Is there a word for this type of brainteaser?

Miscellaneous and Personal Stuff I Must Share
1

I saw this on Facebook. It seems easy but seems to fool people:

“I bought a reindeer for $900 and sold it for $1300. I bought it back for $1400 and sold it for $1700. What profit did I make?”

The answer is $700, which seemed obvious to me, but it REALLY throws people. the most common answer is $600, which is demonstrably wrong, but you can kind of understand why people get that; they seem to assume buying another product for $100 more than the first sale price means a loss and they tend to double count that $100.

It reminded me of a very famous old riddle; three men check into a hotel. They are charged $30 for a room they will share, so each pays $10. The desk clerk realizes he erred and the room was only $25, so he gives a bellboy $5 in singles to give back to the men. The bellboy says the hell with it, tells them it was $27 and gives each $1 back, keeping $2 for himself. Since each man has now paid $9, 3x9 is 27, and the bellboy has $2, and 27+2 is 29, where’s the missing dollar? The answer is there isn’t one. The men spent $27, $25 on the room, $2 to the thieving bellboy. You can’t add 27 to 2 at all. The 2 is PART of the 27.

Both these riddles rely on confusing you by making unrelated numbers seem related. In Riddle 1, the reindeer being sold for $1300 and repurchased for $1400 makes you think that $100 difference matters, but it’s not a relevant number at all. (The illusion is swiftly broken if you just charge the wording to say it’s two different reindeer, or two totally different products, as one might buy in a store.) The second problem tricks you into counting a number twice.

Another similar riddle; a thief enters a store. He steals $100 from the register. He then uses the $100 to purcahse a $70 item, and leaves with the item and $30 in change. How much did he steal? Clearly, he stole $100 - an accountant will tell you it’s absolutely just $100 cash, that no goods were stolen, and she’d be right, but if you want to insist it’s $30 in cash and $70 in goods I won’t bother arguing, because the amazing thing is many people will SWEAR the thief stole $200, $130, or $170.

Is there a word for this type of math puzzle - a puzzle where the arithmetic is actually simple but the wording and closeness of numbers can throw people?

Know any others?

2

I don’t know an official name for it…we called them word problems in 5th grade.
I know I hated the hell outta them.

3

I see some mentions calling them wordy math problems.

4

Idiot sold it the first time for way too little. Should have held out till that second buyer came around, and he would have made $800!

5

They’re sometimes called paradoxes.

6

Inaccurately, in my view. A paradox is an actual contradiction in terms, these are just obfuscation.
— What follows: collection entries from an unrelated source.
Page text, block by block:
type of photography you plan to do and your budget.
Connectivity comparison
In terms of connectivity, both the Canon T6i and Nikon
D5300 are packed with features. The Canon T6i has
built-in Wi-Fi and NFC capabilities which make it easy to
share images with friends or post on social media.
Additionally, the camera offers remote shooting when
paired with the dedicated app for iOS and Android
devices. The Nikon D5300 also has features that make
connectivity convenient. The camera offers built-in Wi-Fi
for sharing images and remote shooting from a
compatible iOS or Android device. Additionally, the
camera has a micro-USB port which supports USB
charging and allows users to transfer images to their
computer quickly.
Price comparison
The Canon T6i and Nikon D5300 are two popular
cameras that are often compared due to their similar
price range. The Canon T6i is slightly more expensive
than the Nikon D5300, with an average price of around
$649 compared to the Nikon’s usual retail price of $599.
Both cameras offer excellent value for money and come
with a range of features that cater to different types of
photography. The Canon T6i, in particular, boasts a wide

I posted something along these lines a few years ago, that actually happened to me. The short version is, I was in a casino and placed a £100 bet on roulette, on red. The ball landed in a black number on that spin, but for whatever reason, the croupier didn’t clear my chip from the table. I left it there for the next spin, which came up red, and the croupier paid my winnings of £100, at which point I took £200 off the table, cashed out, and left. How much did I ‘steal’ from the casino? The responses were very interesting, but the only ones I totally rejected were those that suggested I had stolen £200.

7

Yes, they’re more often just called riddles.
IMHO, regarding the casino scenario, you appear to have $200 which you shouldn’t
(morally) have…

8

Had - I’ve been back many times since! :slightly_smiling_face:

ETA: the reason I reject that notion is I could have placed a further £100 bet for the second spin, with my own money. I didn’t need to thanks to the initial oversight, but I’m only up £100 on the transaction.

Dont want to relitigate it all here, someone less lazy than me should be able to find the thread (I started it) if they want to bump it.

9

I just ask the Lil’wrekker. Closer to grade school math than I am.
She said one of her teachers called them Story problems .
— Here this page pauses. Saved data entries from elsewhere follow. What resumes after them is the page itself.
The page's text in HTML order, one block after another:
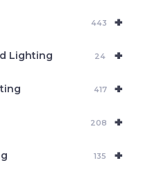
+
443
+
Lighting 24
+
417
+
208
+
135
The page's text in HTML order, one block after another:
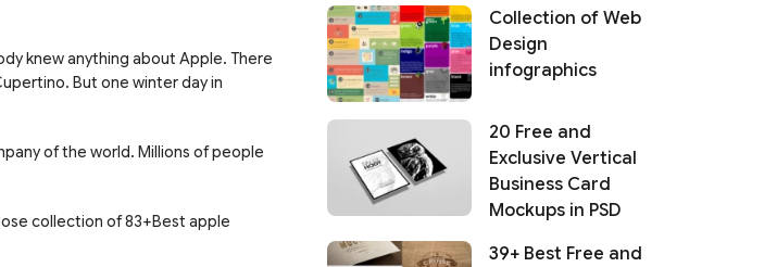
knew anything about Apple. There
But one winter day in
of the world. Millions of people
collection of 83+Best apple
Collection of Web
Design
infographics
20 Free and
Exclusive Vertical
Business Card
Mockups in PSD
39+ Best Free and

And, yes she hated them as well.

10

Suppose that @Dead_Cat had picked up the $100 worth of chips after the dealer failed to collect them, and put them in their pocket. And suppose that they then put another $100 worth of chips back down on the table in preparation for the next spin. How is that any different from what did happen?
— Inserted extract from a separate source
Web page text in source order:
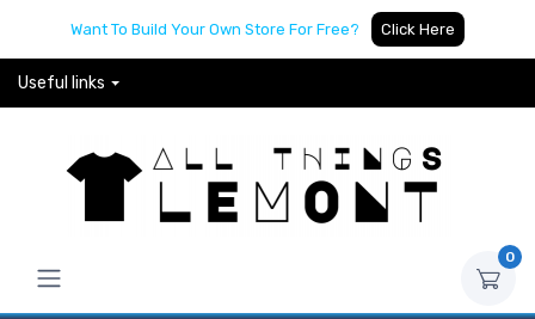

Alternately, suppose that @Dead_Cat had taken all of the same actions, but had lost the second spin, and this time the dealer collected the chips as they were supposed to. @Dead_Cat walks away empty-handed. Would you say in this case that they didn’t steal anything, since they walked away without it?

(and of course, the real answer is that they didn’t steal anything, because it was the casino’s responsibility to collect the losing chips, not the player’s)

11

I think this is what you said in the original thread: Moral dilemma - gambling related

13.5 years ago, man. Please could we move this hijack to there? Apologies to the OP.

12

I LOVED word problems. Usually there were 20 or 25 problems on a homework page, but when there were word problems-- we called them “story problems”-- there’d be 4 or 5. Too easy.

While the puzzles are technically story/word problems, I think they are more than that. The kind of story problem in my math book was always straightforward-- Sue has 5 apples, and she gives 1 apple to Lou. How many apples does Sue have left?

The tricky problems the OP is presenting may require arithmetic, but they are logic puzzles.

When story problems and logic puzzles meet on the Venn diagram, these are what you have.

The Monty Hall problem is similar, in that while it doesn’t have mathematical terms in the story, it requires some basic math to get to the answer, but also the insight that Monty knows where the prize is, and never opens a door with the big prize.

This problem somehow is the Ur problem like this-- I mean, it can’t really be, since these have to go back before Monty Hall, but this seems to be the one everyone knows, and so they are actually referred to as “Monty Hall problems.”

If you define a Monty Hall problem as a “brainteaser with math,” then I’d call this one.

13

You are missing the point in both of your replies. He wasn’t asking what word problems are called, he was asking what word problems with tons of irrelevant information designed to be confusing are called.

14

Hah.

Since Dead Cat just picked up stray chips, and didn’t threat or coerce money from anyone, I wouldn’t call it theft.

Here’s a problem:

I was 11 when I was at the arcade of a ski resort with a friend, and we spotted two $50 bills on the floor and picked them up and pocketed them, did we steal?

I don’t think so.

But that isn’t the end of the story.

About 10 minutes later, we saw a couple clearly looking for something, and mostly over in the place where we had found the money.

If we kept it art that point, is it theft?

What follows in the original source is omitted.